● **AIM OF THE TASK**: Write out the data in full, exactly as shown.

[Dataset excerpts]
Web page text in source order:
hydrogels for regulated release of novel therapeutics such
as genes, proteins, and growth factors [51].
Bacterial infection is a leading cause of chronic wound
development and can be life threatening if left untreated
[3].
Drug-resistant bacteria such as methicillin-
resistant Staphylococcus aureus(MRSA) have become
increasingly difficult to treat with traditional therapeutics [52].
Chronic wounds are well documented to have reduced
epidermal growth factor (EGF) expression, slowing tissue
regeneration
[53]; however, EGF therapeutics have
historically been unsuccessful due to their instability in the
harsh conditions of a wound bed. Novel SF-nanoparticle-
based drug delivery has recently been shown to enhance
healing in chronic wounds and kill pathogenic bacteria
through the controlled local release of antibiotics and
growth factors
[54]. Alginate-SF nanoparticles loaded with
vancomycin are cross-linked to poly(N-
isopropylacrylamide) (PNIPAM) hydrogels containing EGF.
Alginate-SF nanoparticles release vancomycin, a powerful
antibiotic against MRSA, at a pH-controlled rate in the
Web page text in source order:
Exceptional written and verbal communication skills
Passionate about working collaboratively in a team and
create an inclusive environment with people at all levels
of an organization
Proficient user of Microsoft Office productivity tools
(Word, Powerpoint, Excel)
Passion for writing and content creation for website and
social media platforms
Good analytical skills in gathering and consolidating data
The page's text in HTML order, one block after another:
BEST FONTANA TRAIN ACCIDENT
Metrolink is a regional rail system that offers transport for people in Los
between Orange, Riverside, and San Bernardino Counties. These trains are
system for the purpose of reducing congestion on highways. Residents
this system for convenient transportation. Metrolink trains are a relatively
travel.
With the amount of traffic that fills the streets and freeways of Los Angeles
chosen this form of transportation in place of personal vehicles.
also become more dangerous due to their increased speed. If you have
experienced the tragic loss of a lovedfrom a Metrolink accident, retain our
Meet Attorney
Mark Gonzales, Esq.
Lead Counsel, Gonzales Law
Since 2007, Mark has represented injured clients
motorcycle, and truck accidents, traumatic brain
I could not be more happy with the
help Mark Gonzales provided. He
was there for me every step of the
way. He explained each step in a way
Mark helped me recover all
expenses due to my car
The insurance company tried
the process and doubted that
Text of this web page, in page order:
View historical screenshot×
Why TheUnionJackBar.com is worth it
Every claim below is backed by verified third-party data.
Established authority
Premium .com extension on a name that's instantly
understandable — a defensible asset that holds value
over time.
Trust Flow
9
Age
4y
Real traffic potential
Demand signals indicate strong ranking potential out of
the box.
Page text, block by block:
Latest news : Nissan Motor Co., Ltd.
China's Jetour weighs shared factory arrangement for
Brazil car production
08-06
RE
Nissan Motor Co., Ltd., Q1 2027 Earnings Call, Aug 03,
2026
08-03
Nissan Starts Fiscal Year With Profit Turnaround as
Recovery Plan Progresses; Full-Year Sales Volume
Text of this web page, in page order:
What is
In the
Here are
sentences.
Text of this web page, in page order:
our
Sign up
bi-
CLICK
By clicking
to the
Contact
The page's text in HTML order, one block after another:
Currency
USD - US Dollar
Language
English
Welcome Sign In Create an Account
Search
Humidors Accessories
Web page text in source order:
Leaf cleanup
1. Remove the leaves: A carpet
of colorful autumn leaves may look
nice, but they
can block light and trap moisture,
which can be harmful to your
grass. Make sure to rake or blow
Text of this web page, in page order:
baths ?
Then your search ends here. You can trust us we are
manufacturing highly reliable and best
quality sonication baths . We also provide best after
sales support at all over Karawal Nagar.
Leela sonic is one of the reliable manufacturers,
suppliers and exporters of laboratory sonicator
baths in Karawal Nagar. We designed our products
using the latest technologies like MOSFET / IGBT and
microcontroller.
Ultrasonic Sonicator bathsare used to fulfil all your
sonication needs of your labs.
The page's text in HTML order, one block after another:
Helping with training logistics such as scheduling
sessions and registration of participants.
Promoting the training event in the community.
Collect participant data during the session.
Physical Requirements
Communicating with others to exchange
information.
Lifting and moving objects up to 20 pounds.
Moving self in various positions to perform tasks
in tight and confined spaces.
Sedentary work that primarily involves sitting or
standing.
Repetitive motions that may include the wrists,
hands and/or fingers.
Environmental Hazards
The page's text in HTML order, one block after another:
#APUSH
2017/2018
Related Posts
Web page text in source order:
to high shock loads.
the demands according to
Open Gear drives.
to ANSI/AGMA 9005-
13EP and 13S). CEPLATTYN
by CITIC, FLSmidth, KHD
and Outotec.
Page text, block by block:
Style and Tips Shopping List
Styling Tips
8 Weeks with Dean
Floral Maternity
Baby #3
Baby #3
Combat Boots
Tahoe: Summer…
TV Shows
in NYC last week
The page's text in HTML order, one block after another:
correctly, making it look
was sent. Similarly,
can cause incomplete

● **SOLVED PROBLEM**:
Web page text in source order:
hydrogels for regulated release of novel therapeutics such
as genes, proteins, and growth factors [51].
Bacterial infection is a leading cause of chronic wound
development and can be life threatening if left untreated
[3].
Drug-resistant bacteria such as methicillin-
resistant Staphylococcus aureus(MRSA) have become
increasingly difficult to treat with traditional therapeutics [52].
Chronic wounds are well documented to have reduced
epidermal growth factor (EGF) expression, slowing tissue
regeneration
[53]; however, EGF therapeutics have
historically been unsuccessful due to their instability in the
harsh conditions of a wound bed. Novel SF-nanoparticle-
based drug delivery has recently been shown to enhance
healing in chronic wounds and kill pathogenic bacteria
through the controlled local release of antibiotics and
growth factors
[54]. Alginate-SF nanoparticles loaded with
vancomycin are cross-linked to poly(N-
isopropylacrylamide) (PNIPAM) hydrogels containing EGF.
Alginate-SF nanoparticles release vancomycin, a powerful
antibiotic against MRSA, at a pH-controlled rate in the
Web page text in source order:
Exceptional written and verbal communication skills
Passionate about working collaboratively in a team and
create an inclusive environment with people at all levels
of an organization
Proficient user of Microsoft Office productivity tools
(Word, Powerpoint, Excel)
Passion for writing and content creation for website and
social media platforms
Good analytical skills in gathering and consolidating data
The page's text in HTML order, one block after another:
BEST FONTANA TRAIN ACCIDENT
Metrolink is a regional rail system that offers transport for people in Los
between Orange, Riverside, and San Bernardino Counties. These trains are
system for the purpose of reducing congestion on highways. Residents
this system for convenient transportation. Metrolink trains are a relatively
travel.
With the amount of traffic that fills the streets and freeways of Los Angeles
chosen this form of transportation in place of personal vehicles.
also become more dangerous due to their increased speed. If you have
experienced the tragic loss of a lovedfrom a Metrolink accident, retain our
Meet Attorney
Mark Gonzales, Esq.
Lead Counsel, Gonzales Law
Since 2007, Mark has represented injured clients
motorcycle, and truck accidents, traumatic brain
I could not be more happy with the
help Mark Gonzales provided. He
was there for me every step of the
way. He explained each step in a way
Mark helped me recover all
expenses due to my car
The insurance company tried
the process and doubted that
Text of this web page, in page order:
View historical screenshot×
Why TheUnionJackBar.com is worth it
Every claim below is backed by verified third-party data.
Established authority
Premium .com extension on a name that's instantly
understandable — a defensible asset that holds value
over time.
Trust Flow
9
Age
4y
Real traffic potential
Demand signals indicate strong ranking potential out of
the box.
Page text, block by block:
Latest news : Nissan Motor Co., Ltd.
China's Jetour weighs shared factory arrangement for
Brazil car production
08-06
RE
Nissan Motor Co., Ltd., Q1 2027 Earnings Call, Aug 03,
2026
08-03
Nissan Starts Fiscal Year With Profit Turnaround as
Recovery Plan Progresses; Full-Year Sales Volume
Text of this web page, in page order:
What is
In the
Here are
sentences.
Text of this web page, in page order:
our
Sign up
bi-
CLICK
By clicking
to the
Contact
The page's text in HTML order, one block after another:
Currency
USD - US Dollar
Language
English
Welcome Sign In Create an Account
Search
Humidors Accessories
Web page text in source order:
Leaf cleanup
1. Remove the leaves: A carpet
of colorful autumn leaves may look
nice, but they
can block light and trap moisture,
which can be harmful to your
grass. Make sure to rake or blow
Text of this web page, in page order:
baths ?
Then your search ends here. You can trust us we are
manufacturing highly reliable and best
quality sonication baths . We also provide best after
sales support at all over Karawal Nagar.
Leela sonic is one of the reliable manufacturers,
suppliers and exporters of laboratory sonicator
baths in Karawal Nagar. We designed our products
using the latest technologies like MOSFET / IGBT and
microcontroller.
Ultrasonic Sonicator bathsare used to fulfil all your
sonication needs of your labs.
The page's text in HTML order, one block after another:
Helping with training logistics such as scheduling
sessions and registration of participants.
Promoting the training event in the community.
Collect participant data during the session.
Physical Requirements
Communicating with others to exchange
information.
Lifting and moving objects up to 20 pounds.
Moving self in various positions to perform tasks
in tight and confined spaces.
Sedentary work that primarily involves sitting or
standing.
Repetitive motions that may include the wrists,
hands and/or fingers.
Environmental Hazards
The page's text in HTML order, one block after another:
#APUSH
2017/2018
Related Posts
Web page text in source order:
to high shock loads.
the demands according to
Open Gear drives.
to ANSI/AGMA 9005-
13EP and 13S). CEPLATTYN
by CITIC, FLSmidth, KHD
and Outotec.
Page text, block by block:
Style and Tips Shopping List
Styling Tips
8 Weeks with Dean
Floral Maternity
Baby #3
Baby #3
Combat Boots
Tahoe: Summer…
TV Shows
in NYC last week
The page's text in HTML order, one block after another:
correctly, making it look
was sent. Similarly,
can cause incomplete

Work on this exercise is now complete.